= Baseball in Palau =

Sport in Palau

The sport of baseball is widely played in Palau, having been introduced by the Japanese during their occupation of the island nation. The highest level of league play in Palau is represented by Palau Major League (PML), which is overseen by the Belau Baseball Federation. The country is represented in international play by the Palau national baseball team.
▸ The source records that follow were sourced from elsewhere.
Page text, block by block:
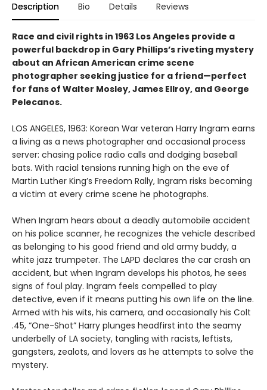
Description Bio Details Reviews
Race and civil rights in 1963 Los Angeles provide a
powerful backdrop in Gary Phillips’s riveting mystery
about an African American crime scene
photographer seeking justice for a friend—perfect
for fans of Walter Mosley, James Ellroy, and George
Pelecanos.
LOS ANGELES, 1963: Korean War veteran Harry Ingram earns
a living as a news photographer and occasional process
server: chasing police radio calls and dodging baseball
bats. With racial tensions running high on the eve of
Martin Luther King’s Freedom Rally, Ingram risks becoming
a victim at every crime scene he photographs.
When Ingram hears about a deadly automobile accident
on his police scanner, he recognizes the vehicle described
as belonging to his good friend and old army buddy, a
white jazz trumpeter. The LAPD declares the car crash an
accident, but when Ingram develops his photos, he sees
signs of foul play. Ingram feels compelled to play
detective, even if it means putting his own life on the line.
Armed with his wits, his camera, and occasionally his Colt
.45, “One-Shot” Harry plunges headfirst into the seamy
underbelly of LA society, tangling with racists, leftists,
gangsters, zealots, and lovers as he attempts to solve the
mystery.
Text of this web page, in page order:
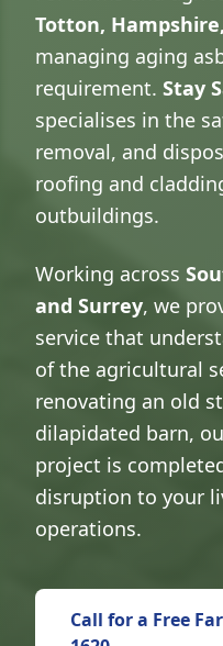
Totton,
managing aging
requirement. Stay
specialises in the
removal, and
roofing and
outbuildings.
Working across
and Surrey, we
service that
of the agricultural
renovating an old
dilapidated barn,
project is
disruption to your
operations.
Call for a Free

The PML plays its games at the Asahi Field in Koror during a season lasting from January to April. No admission fee is charged for games. As of 2002, there were seven teams in the PML in one division.

==History==

===1914–1944: Japanese occupation===
Baseball was first brought to Palau by the Japanese, who annexed the islands from Germany in 1914 and controlled them until losing the Battle of Peleliu in November 1944. One noted early promoter of baseball on the islands was Motoji Kono, who worked for the Imperial Japanese government on Palau from 1922 to 1929. He is credited with a foundational role in Palauan baseball for his work teaching Palauan men the basic skill sets and rules necessary to play the game, as well as being an energetic promoter of the sport, primarily from 1925 onwards. Most Palauan players in the 1920s were employed with the Japanese administration on the island.

In 1927 and 1928, a team of top Palauan players dubbed the All Palau Team played an annual series against a team composed of Japanese administrators. Although the Japanese won the first series, the All Palau team took 1928 match, leading the Japanese to segregate baseball on the island so that Palauans and Japanese players competed amongst themselves but not against each other.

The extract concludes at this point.